Parenting Disputes in the COVID-19 Era

It may not be ‘business as usual’ with the courts during these trying times, but judges are still hearing urgent matters.[1]  Although the urgency threshold is high, one issue being dealt with by the courts is the restriction on contact between a parent and a child.  
 
[1] Please see my blog entitled “The Court System During the COVID-19 Pandemic”. 
 

During these troubled pandemic times, some parents have come to court attempting to limit or entirely stop access to the other parent.  You would be mistaken presuming that the existence of the COVID-19 crisis will automatically result in a suspension of in-person parenting time.  The courts begin with certain presuppositions: 

  • Children thrive best when they have as much contact as possible with both parents; 
  • Particularly in these uncertain and harrowing times, children need stability, comfort and predictability in their routine.  Despite current world events, this can be accomplished. 
  • Stability, comfort and predictability entails maintaining the parenting arrangements that were in place prior to the COVID pandemic—as long as the safety of the children is not compromised in any way; 
  • Prior court orders or agreements that set out the parenting arrangements for children should be adhered to even in these uncertain times, unless there are compelling reasons to change the previous arrangements.   
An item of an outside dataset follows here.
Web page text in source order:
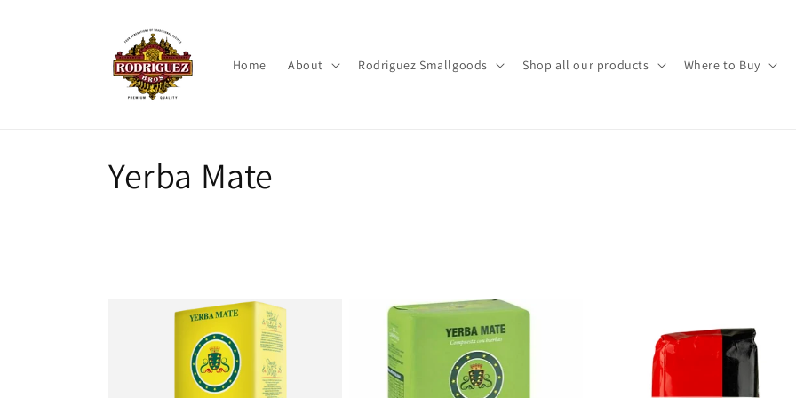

If a parent brings an urgent matter to the court wishing to limit a child’s contact with the other parent during this pandemic, the parent must provide the court with specific evidence or examples of behaviour or plans by the other parent which are inconsistent with COVID-19 protocols.    The parent responding to such a motion must provide the court with specific and absolute reassurance that COVID-19 safety measures will be meticulously adhered to—e.g. social distancing, use of disinfectants, compliance with public safety directives, etc..  
In short, the courts do not condone changes to established parenting arrangements solely because of the COVID-19 crisis, as long as the current parenting regime does not compromise the safety and wellbeing of the children.  The removal of one parent from a child’s life must be exercised extremely cautiously.  This being said, however,  there is ‘zero tolerance’   for any parent who recklessly exposes a child (or members of the child’s household) to any COVID-19 risk.   
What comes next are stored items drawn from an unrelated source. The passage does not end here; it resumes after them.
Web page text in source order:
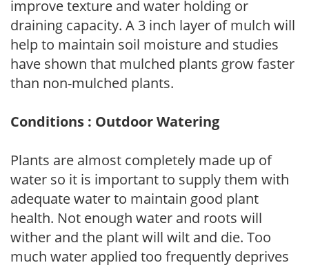
improve texture and water holding or
draining capacity. A 3 inch layer of mulch will
help to maintain soil moisture and studies
have shown that mulched plants grow faster
than non-mulched plants.
Conditions : Outdoor Watering
Plants are almost completely made up of
water so it is important to supply them with
adequate water to maintain good plant
health. Not enough water and roots will
wither and the plant will wilt and die. Too
much water applied too frequently deprives
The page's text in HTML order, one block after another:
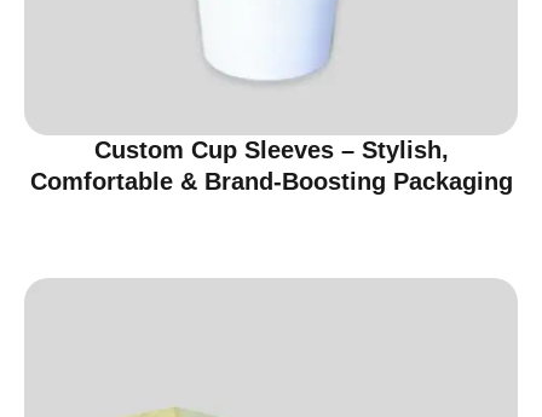
Custom Cup Sleeves – Stylish,
Comfortable & Brand-Boosting Packaging

If two parents are having a parenting dispute during these disorienting and troubling times, they should not go to court lightly without strong reasons.  More than ever, judges look to parents to find their own realistic solutions.  Judges want to see if parents have made good faith efforts to communicate, to show mutual respect, and to come up with creative and realistic proposals, demonstrating both parental insight and COVID-19 awareness.  Parents coming to court without first having genuinely attempting to work out solutions will be admonished.